[DIRECTIONS FOR THIS TASK]: In the listing below, look for "accurate" and copy every line that has it.
*** Opening of DATA FOR THIS TASK ***
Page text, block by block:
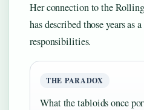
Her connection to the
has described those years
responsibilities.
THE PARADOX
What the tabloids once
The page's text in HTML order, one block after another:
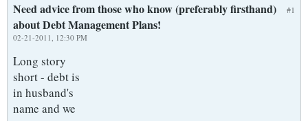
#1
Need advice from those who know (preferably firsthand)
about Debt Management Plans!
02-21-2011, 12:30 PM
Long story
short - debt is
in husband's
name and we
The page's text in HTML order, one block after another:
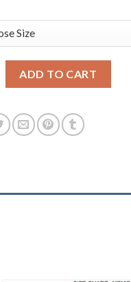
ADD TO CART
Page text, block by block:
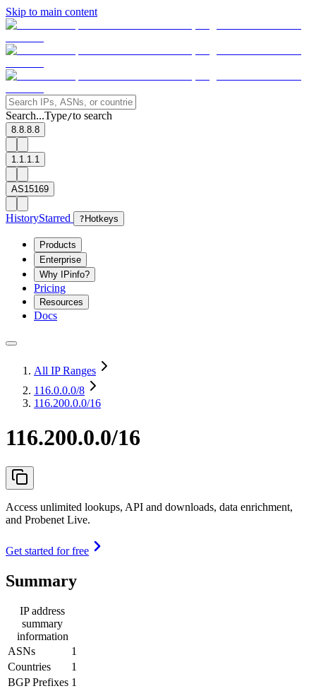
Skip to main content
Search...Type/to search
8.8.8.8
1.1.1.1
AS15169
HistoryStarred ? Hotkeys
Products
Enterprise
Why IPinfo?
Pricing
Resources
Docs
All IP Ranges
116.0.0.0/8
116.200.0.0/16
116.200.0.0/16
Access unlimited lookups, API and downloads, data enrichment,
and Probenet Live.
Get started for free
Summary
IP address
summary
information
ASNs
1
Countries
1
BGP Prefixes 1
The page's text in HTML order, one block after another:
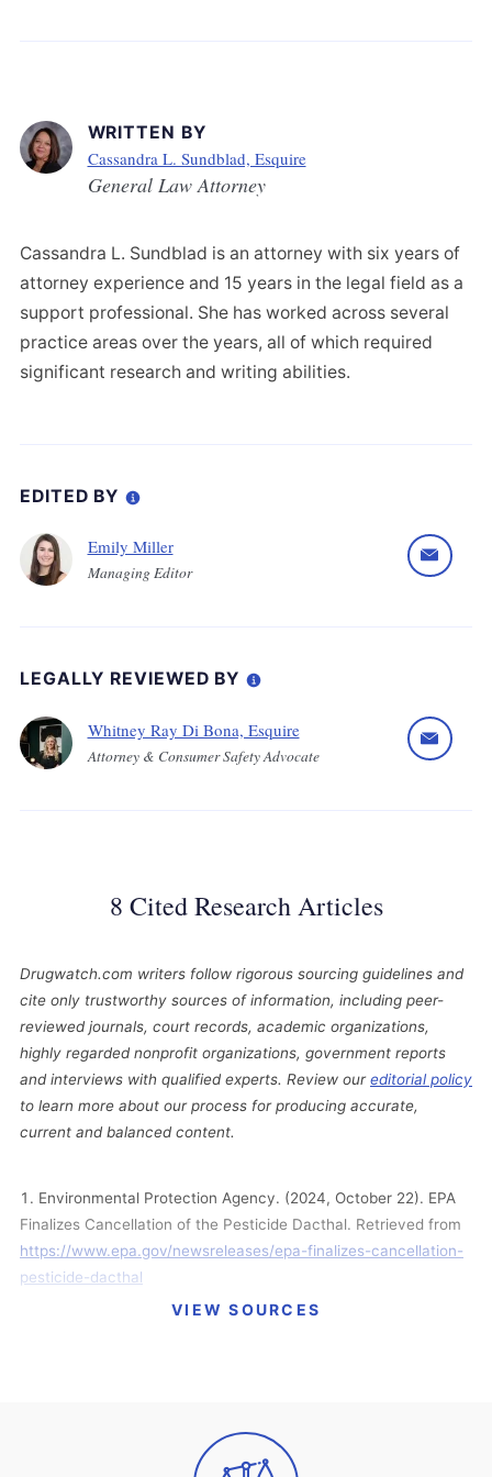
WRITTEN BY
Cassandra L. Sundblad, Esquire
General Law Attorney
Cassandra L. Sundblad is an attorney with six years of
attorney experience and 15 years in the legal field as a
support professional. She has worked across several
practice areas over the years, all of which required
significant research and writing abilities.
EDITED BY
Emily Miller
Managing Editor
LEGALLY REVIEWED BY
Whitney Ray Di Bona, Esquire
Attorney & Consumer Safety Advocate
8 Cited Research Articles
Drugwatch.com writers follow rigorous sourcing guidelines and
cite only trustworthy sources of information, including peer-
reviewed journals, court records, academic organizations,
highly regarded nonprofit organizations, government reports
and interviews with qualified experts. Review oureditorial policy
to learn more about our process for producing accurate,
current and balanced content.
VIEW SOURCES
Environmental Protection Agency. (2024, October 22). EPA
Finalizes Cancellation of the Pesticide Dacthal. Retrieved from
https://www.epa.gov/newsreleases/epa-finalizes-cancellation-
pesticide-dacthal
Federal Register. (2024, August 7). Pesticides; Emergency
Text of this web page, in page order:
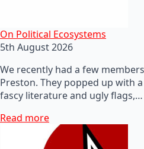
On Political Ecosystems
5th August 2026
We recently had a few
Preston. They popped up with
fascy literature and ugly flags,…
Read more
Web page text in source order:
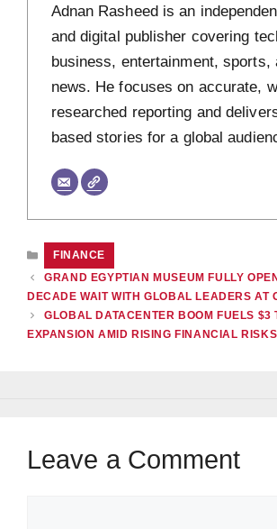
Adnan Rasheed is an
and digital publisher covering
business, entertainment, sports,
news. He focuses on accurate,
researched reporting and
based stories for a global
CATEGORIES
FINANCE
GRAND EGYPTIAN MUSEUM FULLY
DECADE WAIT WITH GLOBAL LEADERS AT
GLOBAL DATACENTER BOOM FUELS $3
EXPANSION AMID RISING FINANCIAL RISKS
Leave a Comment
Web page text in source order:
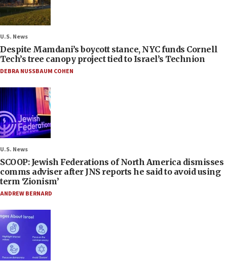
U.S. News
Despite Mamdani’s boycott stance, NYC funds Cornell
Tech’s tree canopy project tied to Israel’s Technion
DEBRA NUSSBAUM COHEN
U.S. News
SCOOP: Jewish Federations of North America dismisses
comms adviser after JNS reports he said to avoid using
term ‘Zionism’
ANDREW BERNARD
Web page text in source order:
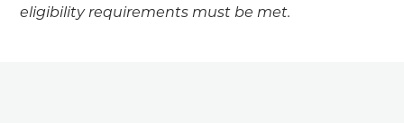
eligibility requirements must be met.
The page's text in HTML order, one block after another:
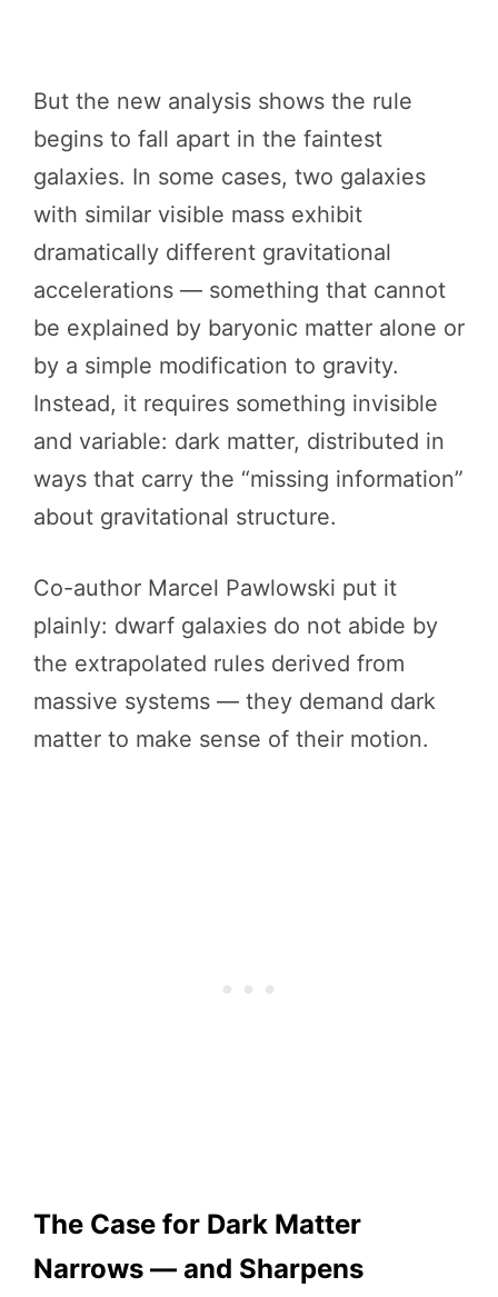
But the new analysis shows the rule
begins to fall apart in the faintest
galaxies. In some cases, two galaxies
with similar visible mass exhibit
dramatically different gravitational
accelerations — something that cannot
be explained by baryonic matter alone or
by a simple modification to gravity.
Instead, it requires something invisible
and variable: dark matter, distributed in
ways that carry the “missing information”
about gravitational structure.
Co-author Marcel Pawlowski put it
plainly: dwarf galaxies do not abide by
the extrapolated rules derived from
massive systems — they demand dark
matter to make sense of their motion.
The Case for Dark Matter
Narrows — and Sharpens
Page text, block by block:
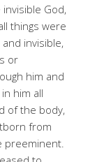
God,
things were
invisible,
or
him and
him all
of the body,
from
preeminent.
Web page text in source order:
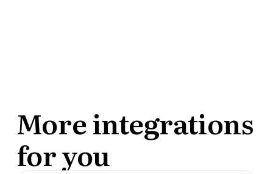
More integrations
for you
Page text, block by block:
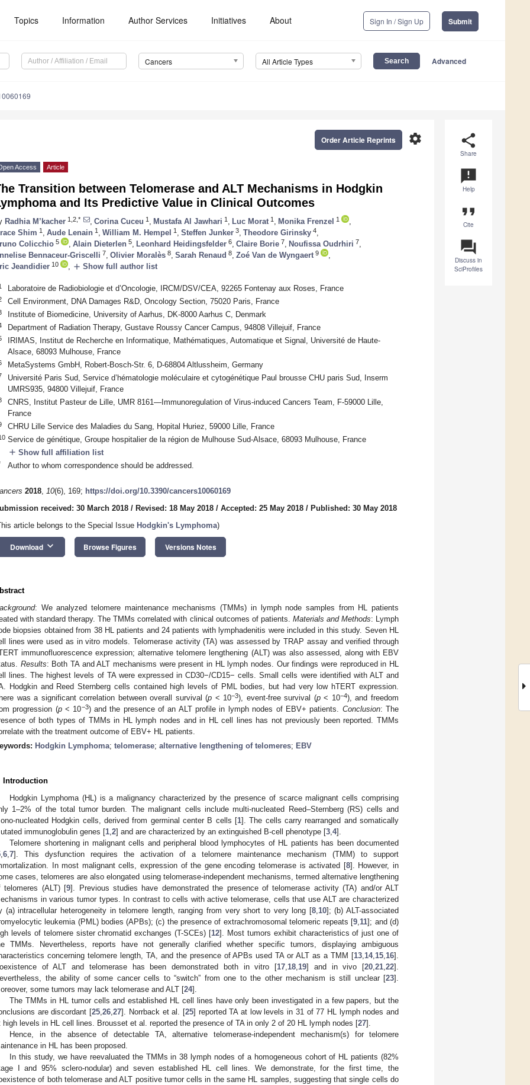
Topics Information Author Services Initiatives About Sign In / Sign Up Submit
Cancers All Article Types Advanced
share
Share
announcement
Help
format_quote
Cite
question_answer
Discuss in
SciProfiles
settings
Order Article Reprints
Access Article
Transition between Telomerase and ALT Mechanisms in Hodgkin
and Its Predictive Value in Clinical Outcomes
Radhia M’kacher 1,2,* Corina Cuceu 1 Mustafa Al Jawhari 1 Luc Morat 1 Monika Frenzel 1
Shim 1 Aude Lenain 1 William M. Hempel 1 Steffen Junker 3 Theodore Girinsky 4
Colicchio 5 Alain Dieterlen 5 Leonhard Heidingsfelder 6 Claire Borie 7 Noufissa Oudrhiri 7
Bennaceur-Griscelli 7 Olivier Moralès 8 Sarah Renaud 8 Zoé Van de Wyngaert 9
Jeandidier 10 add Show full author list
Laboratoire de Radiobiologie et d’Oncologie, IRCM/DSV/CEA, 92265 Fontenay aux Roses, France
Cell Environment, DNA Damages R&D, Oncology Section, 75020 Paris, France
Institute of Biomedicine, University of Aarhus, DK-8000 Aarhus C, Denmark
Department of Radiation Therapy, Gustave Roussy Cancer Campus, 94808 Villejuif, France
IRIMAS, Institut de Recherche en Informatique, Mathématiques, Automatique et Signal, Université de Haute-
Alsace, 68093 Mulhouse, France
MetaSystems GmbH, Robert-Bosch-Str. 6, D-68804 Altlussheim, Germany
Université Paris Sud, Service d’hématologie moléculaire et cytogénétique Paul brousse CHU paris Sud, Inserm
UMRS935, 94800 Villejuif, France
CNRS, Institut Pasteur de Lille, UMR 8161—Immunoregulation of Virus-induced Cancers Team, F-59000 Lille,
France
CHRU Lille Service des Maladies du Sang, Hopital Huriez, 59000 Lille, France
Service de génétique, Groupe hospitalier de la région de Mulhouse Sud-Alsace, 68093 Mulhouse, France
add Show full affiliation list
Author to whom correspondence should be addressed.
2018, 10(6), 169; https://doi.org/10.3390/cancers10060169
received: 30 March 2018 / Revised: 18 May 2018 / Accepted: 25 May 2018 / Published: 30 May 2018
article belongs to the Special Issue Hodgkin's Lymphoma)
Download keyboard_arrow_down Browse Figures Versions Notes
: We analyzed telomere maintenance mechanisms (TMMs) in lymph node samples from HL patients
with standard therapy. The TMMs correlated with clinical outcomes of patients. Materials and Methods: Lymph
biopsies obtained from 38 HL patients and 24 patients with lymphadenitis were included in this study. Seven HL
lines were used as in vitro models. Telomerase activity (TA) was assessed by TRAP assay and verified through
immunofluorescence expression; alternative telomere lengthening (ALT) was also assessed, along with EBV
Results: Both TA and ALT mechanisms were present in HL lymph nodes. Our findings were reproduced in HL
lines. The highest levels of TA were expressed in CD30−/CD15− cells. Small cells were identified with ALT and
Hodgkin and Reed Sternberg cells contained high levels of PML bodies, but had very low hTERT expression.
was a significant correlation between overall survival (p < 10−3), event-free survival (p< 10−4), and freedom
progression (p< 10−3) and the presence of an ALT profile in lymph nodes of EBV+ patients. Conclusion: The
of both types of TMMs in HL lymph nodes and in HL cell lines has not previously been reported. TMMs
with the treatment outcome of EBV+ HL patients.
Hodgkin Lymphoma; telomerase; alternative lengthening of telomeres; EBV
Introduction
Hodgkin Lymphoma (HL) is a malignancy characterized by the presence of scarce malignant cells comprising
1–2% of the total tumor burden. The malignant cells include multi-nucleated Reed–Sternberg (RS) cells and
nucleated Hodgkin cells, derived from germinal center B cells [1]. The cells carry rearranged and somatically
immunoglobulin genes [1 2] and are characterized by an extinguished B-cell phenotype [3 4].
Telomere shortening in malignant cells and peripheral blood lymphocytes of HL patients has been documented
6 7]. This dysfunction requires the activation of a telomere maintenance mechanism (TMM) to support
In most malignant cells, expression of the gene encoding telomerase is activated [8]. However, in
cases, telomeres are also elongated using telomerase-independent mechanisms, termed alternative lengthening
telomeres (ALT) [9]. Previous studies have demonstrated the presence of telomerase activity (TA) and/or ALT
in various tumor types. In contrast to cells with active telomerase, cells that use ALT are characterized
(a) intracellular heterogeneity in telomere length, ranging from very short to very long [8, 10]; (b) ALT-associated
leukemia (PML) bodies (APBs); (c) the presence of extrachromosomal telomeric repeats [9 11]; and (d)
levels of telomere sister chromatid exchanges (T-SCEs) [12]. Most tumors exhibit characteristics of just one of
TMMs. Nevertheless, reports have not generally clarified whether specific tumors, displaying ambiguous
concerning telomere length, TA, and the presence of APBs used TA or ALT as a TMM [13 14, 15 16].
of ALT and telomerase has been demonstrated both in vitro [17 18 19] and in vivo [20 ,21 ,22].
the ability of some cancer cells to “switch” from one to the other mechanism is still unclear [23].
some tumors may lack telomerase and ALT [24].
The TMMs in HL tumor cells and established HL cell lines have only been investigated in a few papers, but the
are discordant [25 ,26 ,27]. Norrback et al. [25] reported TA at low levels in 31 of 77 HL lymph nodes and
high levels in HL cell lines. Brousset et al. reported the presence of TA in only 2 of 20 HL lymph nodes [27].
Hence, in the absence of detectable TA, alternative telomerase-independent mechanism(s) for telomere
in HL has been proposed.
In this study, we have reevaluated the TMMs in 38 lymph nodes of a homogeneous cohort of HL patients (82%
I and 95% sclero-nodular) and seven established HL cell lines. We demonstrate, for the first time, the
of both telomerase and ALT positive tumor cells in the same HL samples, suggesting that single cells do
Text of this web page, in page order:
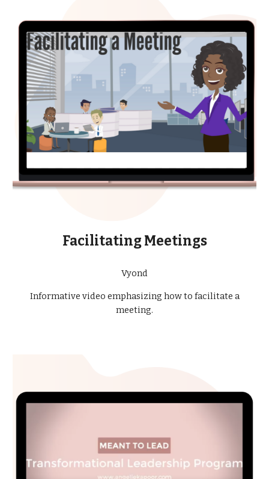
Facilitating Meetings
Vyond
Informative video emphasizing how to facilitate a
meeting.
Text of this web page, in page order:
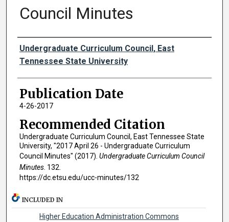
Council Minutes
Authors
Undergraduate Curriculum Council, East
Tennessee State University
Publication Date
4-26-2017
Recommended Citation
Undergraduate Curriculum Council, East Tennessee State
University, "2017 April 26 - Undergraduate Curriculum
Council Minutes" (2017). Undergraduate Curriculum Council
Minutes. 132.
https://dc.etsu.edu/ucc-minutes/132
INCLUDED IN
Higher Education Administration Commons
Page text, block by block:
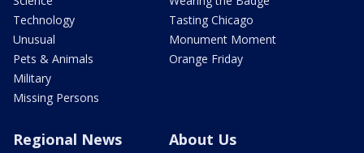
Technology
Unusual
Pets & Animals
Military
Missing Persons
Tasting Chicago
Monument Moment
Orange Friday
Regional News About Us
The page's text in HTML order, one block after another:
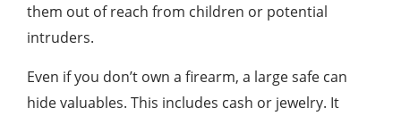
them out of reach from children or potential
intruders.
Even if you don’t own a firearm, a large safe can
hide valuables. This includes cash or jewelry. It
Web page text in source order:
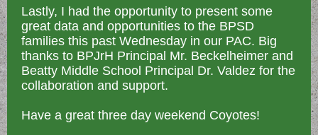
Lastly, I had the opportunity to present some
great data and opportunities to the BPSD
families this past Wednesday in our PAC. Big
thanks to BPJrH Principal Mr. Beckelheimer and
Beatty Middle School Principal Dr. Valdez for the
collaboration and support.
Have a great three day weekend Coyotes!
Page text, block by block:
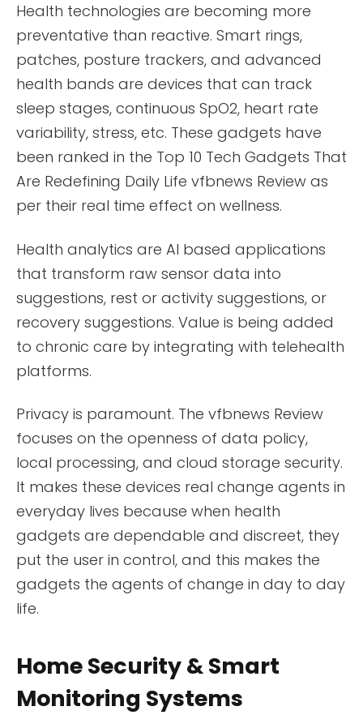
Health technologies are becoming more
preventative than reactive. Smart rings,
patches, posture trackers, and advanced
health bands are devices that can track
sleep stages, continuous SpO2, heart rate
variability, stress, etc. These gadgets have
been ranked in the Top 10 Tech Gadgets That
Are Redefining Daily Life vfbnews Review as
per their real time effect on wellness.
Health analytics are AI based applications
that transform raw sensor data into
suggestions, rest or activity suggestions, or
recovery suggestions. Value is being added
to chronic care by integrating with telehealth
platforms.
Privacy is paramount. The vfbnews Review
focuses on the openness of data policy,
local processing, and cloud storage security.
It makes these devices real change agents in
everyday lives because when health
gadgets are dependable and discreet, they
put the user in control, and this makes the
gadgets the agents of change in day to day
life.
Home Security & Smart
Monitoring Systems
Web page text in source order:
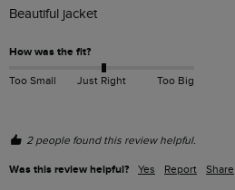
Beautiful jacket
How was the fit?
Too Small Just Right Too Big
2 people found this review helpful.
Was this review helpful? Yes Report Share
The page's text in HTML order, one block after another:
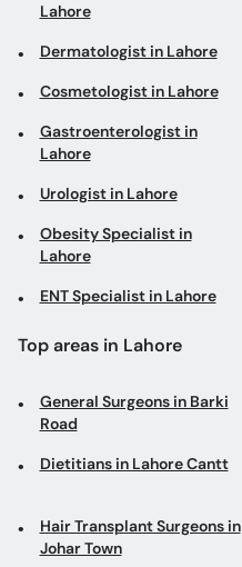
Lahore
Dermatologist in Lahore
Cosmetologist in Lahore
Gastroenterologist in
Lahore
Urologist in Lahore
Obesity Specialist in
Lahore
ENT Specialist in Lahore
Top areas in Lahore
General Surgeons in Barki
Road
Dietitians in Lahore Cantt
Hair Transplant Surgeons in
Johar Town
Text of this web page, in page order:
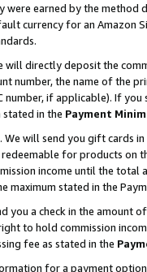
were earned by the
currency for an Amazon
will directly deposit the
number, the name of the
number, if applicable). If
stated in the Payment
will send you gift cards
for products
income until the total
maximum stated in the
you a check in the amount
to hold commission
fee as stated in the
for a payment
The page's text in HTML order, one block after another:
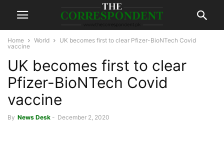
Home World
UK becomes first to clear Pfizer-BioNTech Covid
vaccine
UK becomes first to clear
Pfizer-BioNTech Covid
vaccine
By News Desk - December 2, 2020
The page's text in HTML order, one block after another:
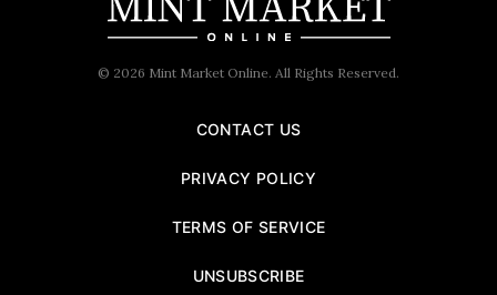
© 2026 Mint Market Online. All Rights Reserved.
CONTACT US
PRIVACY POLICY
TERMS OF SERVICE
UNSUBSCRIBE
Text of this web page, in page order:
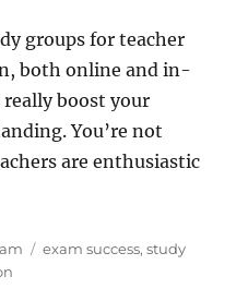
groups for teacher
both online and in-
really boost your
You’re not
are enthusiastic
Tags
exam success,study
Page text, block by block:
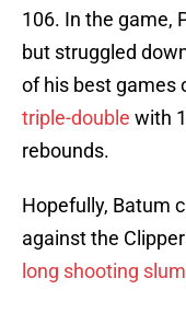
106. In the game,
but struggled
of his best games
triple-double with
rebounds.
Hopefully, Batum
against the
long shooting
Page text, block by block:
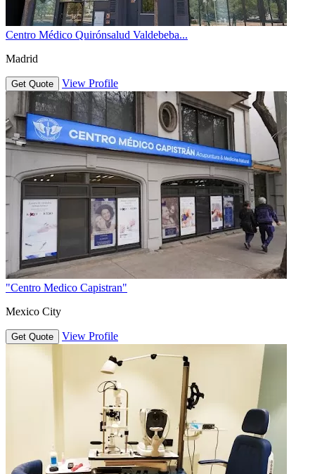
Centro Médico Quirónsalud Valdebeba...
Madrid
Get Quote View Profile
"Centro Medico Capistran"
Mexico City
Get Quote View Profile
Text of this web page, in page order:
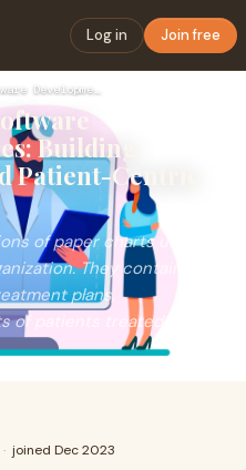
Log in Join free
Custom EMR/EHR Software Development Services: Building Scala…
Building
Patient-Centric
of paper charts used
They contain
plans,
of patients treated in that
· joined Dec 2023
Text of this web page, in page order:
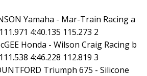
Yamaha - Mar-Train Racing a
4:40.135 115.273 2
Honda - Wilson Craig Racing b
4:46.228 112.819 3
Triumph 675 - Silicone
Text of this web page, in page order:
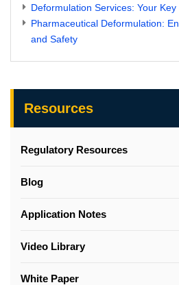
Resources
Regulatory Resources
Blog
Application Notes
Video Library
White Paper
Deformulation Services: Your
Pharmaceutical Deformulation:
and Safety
*** Close of DATA FOR THIS TASK ***
[SOLUTION TO THIS EXERCISE]:
to learn more about our process for producing accurate,
news. He focuses on accurate,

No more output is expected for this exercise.